UCE data from all sources (Genomes, FrogCap, SRA, and newly sequenced samples), provided as unfiltered sequences, SuperCRUNCH-filtered sequences, trimmed alignments, and a concatenated matrix.
Folders:
- `1 - Unfiltered Sequences`: This contains all sequences mined from published genomes using PHYLUCE (UCE-sequences-Genomes.fasta), all sequences used from the FrogCap paper (UCE-sequences-FrogCap.fasta), and all the newly assembled sequences from NCBI SRA and new sequencing (UCE-sequences-Assembled.fasta). The newly assembled sequences include contigs for Velvet and aTRAM2 assemblies, meaning there are redundant seuqences present (potentially two sequences for a species for a locus).

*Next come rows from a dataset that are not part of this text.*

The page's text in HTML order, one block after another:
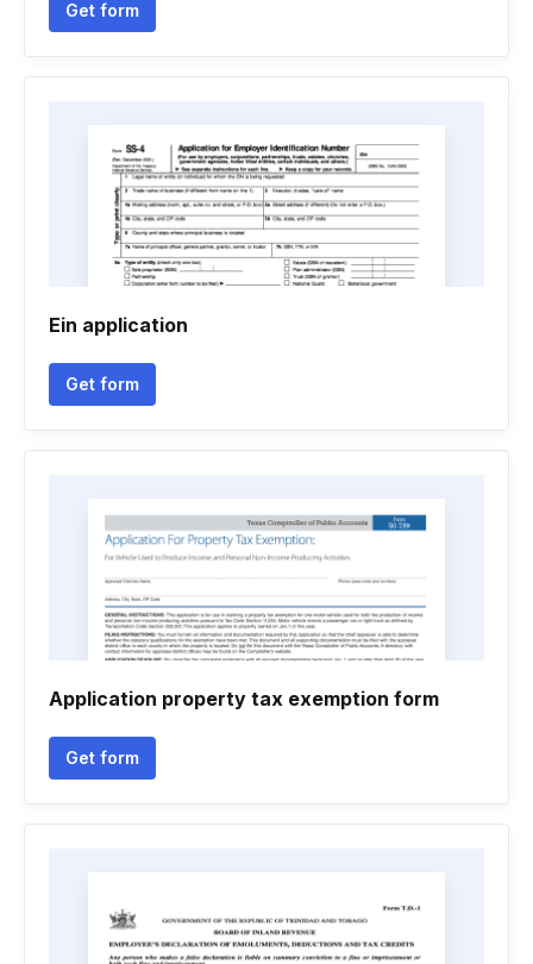
Get form
Ein application
Get form
Application property tax exemption form
Get form
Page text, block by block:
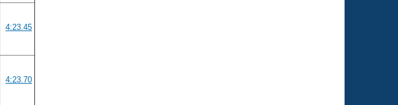
4:23.45
4:23.70
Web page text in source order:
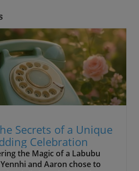
Secrets of a Unique
Celebration
the Magic of a Labubu
and Aaron chose to
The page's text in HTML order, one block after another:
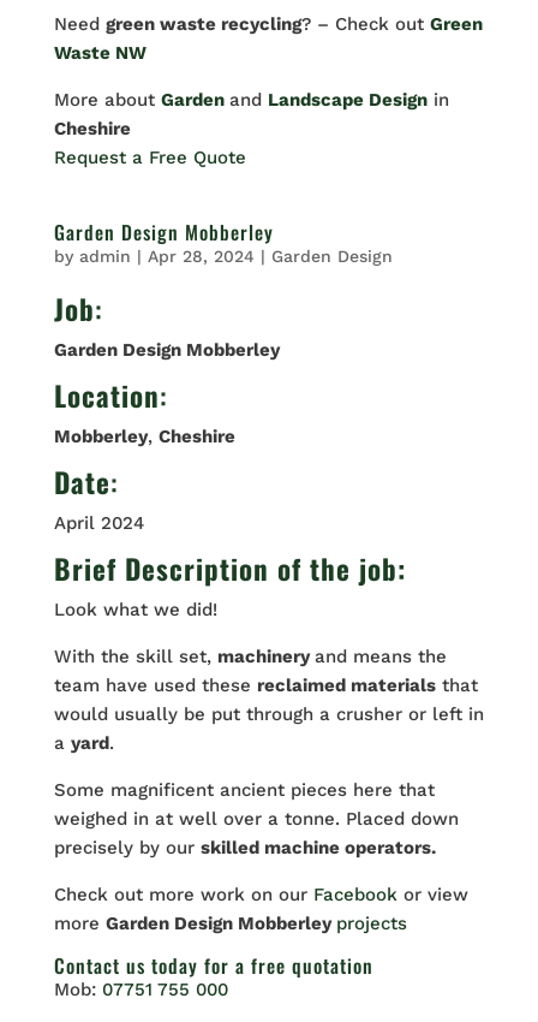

- `2 - Filtered Sequences`: This contains all sequences in marker-specific fasta files that passed through SuperCRUNCH similarity filtering and selection steps. These are the final sequences per UCE that were used, but prior to alignment and trimming.

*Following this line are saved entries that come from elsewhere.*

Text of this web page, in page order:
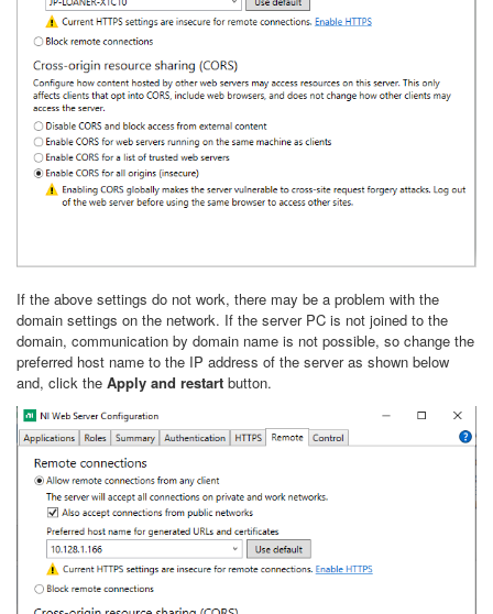
If the above settings do not work, there may be a problem with the
domain settings on the network. If the server PC is not joined to the
domain, communication by domain name is not possible, so change the
preferred host name to the IP address of the server as shown below
and, click the Apply and restart button.
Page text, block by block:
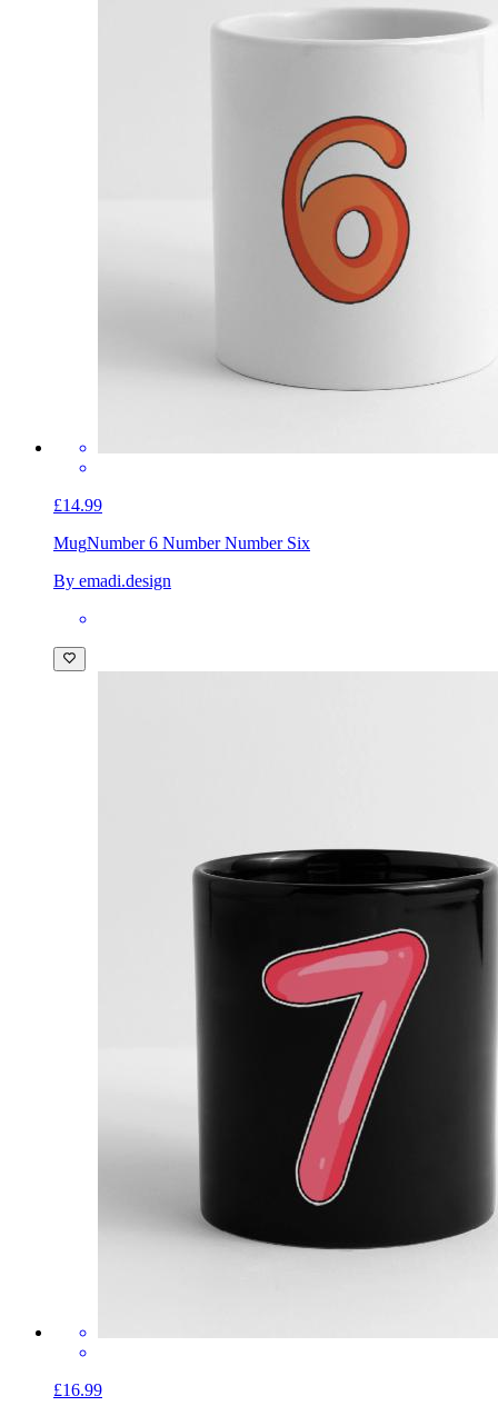
£14.99
MugNumber 6 Number Number Six
By emadi.design
£16.99
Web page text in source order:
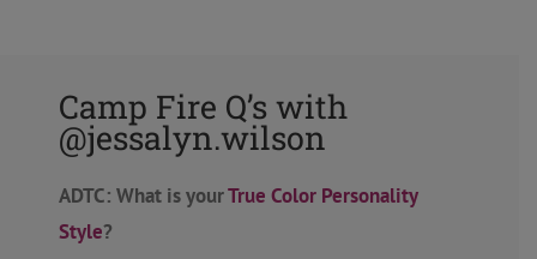
Camp Fire Q’s with
@jessalyn.wilson
ADTC: What is yourTrue Color Personality
Style?
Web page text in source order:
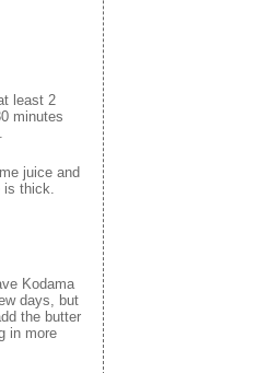
least 2
minutes
juice and
thick.
Kodama
days, but
the butter
in more
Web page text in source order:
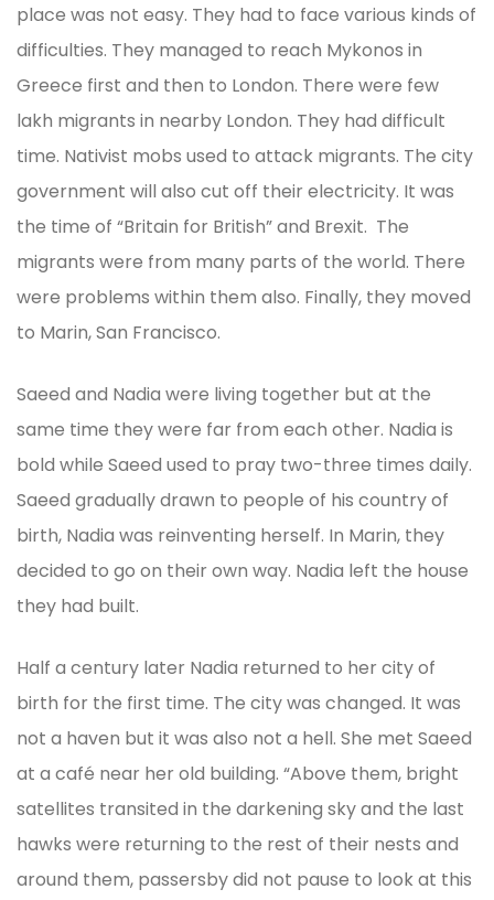
place was not easy. They had to face various kinds of
difficulties. They managed to reach Mykonos in
Greece first and then to London. There were few
lakh migrants in nearby London. They had difficult
time. Nativist mobs used to attack migrants. The city
government will also cut off their electricity. It was
the time of “Britain for British” and Brexit. The
migrants were from many parts of the world. There
were problems within them also. Finally, they moved
to Marin, San Francisco.
Saeed and Nadia were living together but at the
same time they were far from each other. Nadia is
bold while Saeed used to pray two-three times daily.
Saeed gradually drawn to people of his country of
birth, Nadia was reinventing herself. In Marin, they
decided to go on their own way. Nadia left the house
they had built.
Half a century later Nadia returned to her city of
birth for the first time. The city was changed. It was
not a haven but it was also not a hell. She met Saeed
at a café near her old building. “Above them, bright
satellites transited in the darkening sky and the last
hawks were returning to the rest of their nests and
around them, passersby did not pause to look at this

- `3 - Final Trimmed Alignments`: Contains final alignments for all UCEs. These have been trimmed using TrimAl with gap-threshold of 0.2, so the original sequences are not represented here.
- `4 - Concatenated Alignment`: Contains the concatenated UCE alignment used for the RAxML analysis, along with taxa-loci counts and marker partition information (not used in the analysis).